Want to learn how leading engineering teams approach secure, scalable OTA infrastructure?

 Watch the Coredump Session episode where we dive into the secrets to building secure and scalable OTA update infrastructure

 

Citations

  1. OTA IoT Breakdown: What OTA Is and How It Works in IoT”, Siara Singleton, Memfault. 
  2. Over-the-air Updates Using IoT: What Are They and How Do They Work? | PTC”, Emily Himes, PTC. 
  3. The Secrets to Building Secure & Scalable OTA Update Infrastructure”, Memfault.  
  4. Over the air updates (OTA): best practices for device safety”, Caitlin Gittins, IoT Insider.
  5. 5 Common OTA Update Mistakes to Avoid”, Martin Donadieu, Capgo.
  6. Thundering herd problem”, Wikipedia.
  7. Over-the-Air Updates (OTA) | Memfault Docs” Memfault Docs.

FAQ

  1. What is OTA testing in embedded systems?
    OTA testing ensures your firmware updates can be safely delivered to devices in the field without requiring physical access. Unlike traditional software testing, embedded OTA testing must account for limited resources, unexpected power cycles, and recovery mechanisms that prevent bricking.
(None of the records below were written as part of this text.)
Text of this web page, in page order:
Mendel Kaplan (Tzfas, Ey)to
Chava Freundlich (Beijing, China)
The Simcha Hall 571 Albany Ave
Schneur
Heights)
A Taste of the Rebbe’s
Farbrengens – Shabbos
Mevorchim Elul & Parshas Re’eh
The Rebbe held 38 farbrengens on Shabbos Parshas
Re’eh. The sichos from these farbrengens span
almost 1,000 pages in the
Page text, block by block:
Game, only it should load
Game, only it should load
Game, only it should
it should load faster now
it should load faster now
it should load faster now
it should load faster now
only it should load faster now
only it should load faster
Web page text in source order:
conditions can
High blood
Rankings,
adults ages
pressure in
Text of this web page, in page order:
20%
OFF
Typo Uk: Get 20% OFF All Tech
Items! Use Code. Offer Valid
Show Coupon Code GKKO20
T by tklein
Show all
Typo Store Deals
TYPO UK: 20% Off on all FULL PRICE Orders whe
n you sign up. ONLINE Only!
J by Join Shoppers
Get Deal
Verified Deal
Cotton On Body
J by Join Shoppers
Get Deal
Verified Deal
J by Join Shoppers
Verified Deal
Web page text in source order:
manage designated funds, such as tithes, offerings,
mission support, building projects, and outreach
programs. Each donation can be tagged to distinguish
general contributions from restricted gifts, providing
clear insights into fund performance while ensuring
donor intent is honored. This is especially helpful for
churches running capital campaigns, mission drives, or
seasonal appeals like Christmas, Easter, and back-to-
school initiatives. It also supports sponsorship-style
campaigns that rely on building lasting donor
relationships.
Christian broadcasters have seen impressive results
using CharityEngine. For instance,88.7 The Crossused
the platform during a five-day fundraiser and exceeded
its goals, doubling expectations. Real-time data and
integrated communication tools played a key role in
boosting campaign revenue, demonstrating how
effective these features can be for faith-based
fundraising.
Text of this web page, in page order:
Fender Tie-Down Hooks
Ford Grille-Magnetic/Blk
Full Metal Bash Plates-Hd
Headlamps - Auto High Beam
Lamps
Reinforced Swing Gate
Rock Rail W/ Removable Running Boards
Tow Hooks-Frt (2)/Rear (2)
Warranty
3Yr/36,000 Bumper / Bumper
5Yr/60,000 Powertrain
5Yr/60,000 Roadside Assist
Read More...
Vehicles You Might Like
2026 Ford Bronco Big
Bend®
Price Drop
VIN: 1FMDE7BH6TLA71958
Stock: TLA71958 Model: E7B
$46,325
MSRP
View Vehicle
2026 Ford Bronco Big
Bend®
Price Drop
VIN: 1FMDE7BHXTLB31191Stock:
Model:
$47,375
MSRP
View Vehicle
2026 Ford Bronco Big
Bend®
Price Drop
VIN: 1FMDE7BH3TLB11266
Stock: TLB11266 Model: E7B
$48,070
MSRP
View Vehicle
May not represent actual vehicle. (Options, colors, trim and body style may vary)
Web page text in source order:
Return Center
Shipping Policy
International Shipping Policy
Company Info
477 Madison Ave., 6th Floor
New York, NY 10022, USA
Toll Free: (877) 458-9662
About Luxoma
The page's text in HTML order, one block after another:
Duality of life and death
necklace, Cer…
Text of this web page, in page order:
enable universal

Think of it as verifying your update system’s resilience against real-world conditions that embedded devices face daily.
  2. How do you test OTA firmware updates for IoT devices?
    Testing OTA updates for IoT devices requires simulating real-world deployment conditions beyond ideal lab environments. Effective testing includes verifying behavior during connectivity interruptions, unexpected power cycles, partial downloads, and installation failures.
  3. What causes OTA updates to fail?
    OTA update failures stem from multiple technical factors that impact deployment reliability. Common causes include unexpected power interruptions during critical write operations, corrupted firmware downloads due to network instability, failed cryptographic verification of signed images, insufficient storage space for temporary files, and inadequate recovery logic, such as missing rollback support.
  4. How can I prevent bricked devices during OTA updates?
    Preventing bricked devices during updates requires implementing multiple defensive measures in your firmware architecture. Key strategies include A/B partitioning for failsafe updates, staged rollouts to contain potential damage, cryptographic signature verification to prevent corrupted installs, pre-update validation tests, robust error handling, and post-update monitoring systems.
  5. What is a staged OTA rollout?
    A staged OTA rollout is a strategic deployment technique where firmware updates are released incrementally to defined device cohorts rather than simultaneously to the entire fleet. This methodical approach allows engineering teams to monitor initial performance on a limited subset of devices, identify potential regressions or compatibility issues early, and prevent widespread failures.
  6. How do I monitor OTA update success?
    Monitoring OTA success requires tracking multiple technical indicators throughout the deployment lifecycle. Effective monitoring includes measuring firmware adoption rates across device cohorts, analyzing crash-free runtime after updates, monitoring memory usage trends, identifying error rate spikes, tracking rollback events, and collecting performance metrics that validate stability.
  7. Why is rollback support important in OTA testing?
    Rollback support provides a critical safety mechanism that enables devices to restore previous firmware when updates introduce stability issues or functional regressions. This capability preserves device operability even when unexpected problems bypass testing protocols.
  8. What is the best way to test OTA on embedded Linux or MCU devices?
    Testing OTA on embedded Linux and MCU devices requires platform-specific approaches that address their unique constraints. Best practices include simulating power and connectivity failures during critical update stages, validating cryptographic signature verification for security, testing bootloader behavior under various failure conditions, and verifying resource efficiency. For resource-constrained MCUs, additional focus on memory usage, flash wear leveling, and optimizing update packages significantly improves reliability.